[[ Source information open ]]

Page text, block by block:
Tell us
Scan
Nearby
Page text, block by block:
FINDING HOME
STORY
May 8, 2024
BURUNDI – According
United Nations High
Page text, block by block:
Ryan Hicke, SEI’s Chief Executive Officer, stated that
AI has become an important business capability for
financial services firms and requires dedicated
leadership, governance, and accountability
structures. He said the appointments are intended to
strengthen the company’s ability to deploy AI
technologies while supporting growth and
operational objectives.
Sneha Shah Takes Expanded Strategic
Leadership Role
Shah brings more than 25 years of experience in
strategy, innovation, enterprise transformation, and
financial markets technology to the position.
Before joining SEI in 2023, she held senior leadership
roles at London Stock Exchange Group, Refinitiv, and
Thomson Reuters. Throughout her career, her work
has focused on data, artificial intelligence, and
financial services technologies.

[[ Source information closed ]]
[[ Source information open ]]

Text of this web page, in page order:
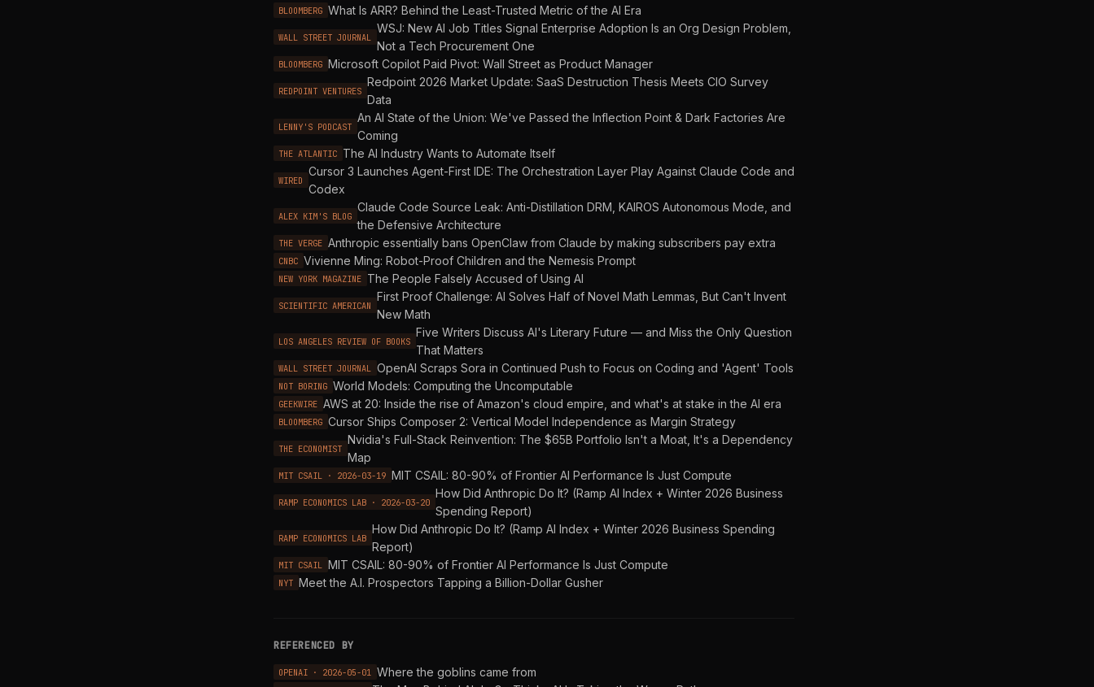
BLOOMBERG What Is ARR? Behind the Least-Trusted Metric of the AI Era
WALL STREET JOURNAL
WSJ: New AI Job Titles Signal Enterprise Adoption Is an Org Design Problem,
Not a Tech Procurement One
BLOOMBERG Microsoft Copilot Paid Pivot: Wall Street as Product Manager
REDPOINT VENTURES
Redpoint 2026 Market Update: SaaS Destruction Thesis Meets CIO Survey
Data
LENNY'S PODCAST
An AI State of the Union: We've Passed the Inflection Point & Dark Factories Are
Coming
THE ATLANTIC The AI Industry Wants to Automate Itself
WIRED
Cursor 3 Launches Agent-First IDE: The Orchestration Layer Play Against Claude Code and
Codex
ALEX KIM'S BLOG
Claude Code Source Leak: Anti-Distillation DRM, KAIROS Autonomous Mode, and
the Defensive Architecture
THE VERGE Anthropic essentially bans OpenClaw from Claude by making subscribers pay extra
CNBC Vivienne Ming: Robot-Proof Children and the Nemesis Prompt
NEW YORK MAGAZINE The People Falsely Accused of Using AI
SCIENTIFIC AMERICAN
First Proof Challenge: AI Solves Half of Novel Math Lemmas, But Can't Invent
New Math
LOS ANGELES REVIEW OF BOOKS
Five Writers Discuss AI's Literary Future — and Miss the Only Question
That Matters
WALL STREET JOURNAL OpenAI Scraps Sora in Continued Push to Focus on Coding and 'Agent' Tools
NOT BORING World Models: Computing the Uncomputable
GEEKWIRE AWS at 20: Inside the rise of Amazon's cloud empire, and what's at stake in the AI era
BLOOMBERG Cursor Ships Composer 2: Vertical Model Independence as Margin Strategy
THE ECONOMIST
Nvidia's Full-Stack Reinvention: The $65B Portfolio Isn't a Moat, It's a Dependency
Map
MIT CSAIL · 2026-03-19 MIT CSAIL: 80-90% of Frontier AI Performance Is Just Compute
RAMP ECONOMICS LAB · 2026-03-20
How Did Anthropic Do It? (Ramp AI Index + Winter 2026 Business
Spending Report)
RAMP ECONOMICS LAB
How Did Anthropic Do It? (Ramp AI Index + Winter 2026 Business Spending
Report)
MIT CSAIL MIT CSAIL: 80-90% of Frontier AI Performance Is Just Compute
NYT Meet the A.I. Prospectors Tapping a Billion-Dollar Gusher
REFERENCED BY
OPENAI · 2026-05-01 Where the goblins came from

[[ Source information closed ]]

Task description ->
The required answer is the run of lines above, starting at the line with "Ryan Hicke, SEI’s" and ending at the line with "financial services technologies.", reproduced exactly with both ends.

Solution for this problem ->
Ryan Hicke, SEI’s Chief Executive Officer, stated that
AI has become an important business capability for
financial services firms and requires dedicated
leadership, governance, and accountability
structures. He said the appointments are intended to
strengthen the company’s ability to deploy AI
technologies while supporting growth and
operational objectives.
Sneha Shah Takes Expanded Strategic
Leadership Role
Shah brings more than 25 years of experience in
strategy, innovation, enterprise transformation, and
financial markets technology to the position.
Before joining SEI in 2023, she held senior leadership
roles at London Stock Exchange Group, Refinitiv, and
Thomson Reuters. Throughout her career, her work
has focused on data, artificial intelligence, and
financial services technologies.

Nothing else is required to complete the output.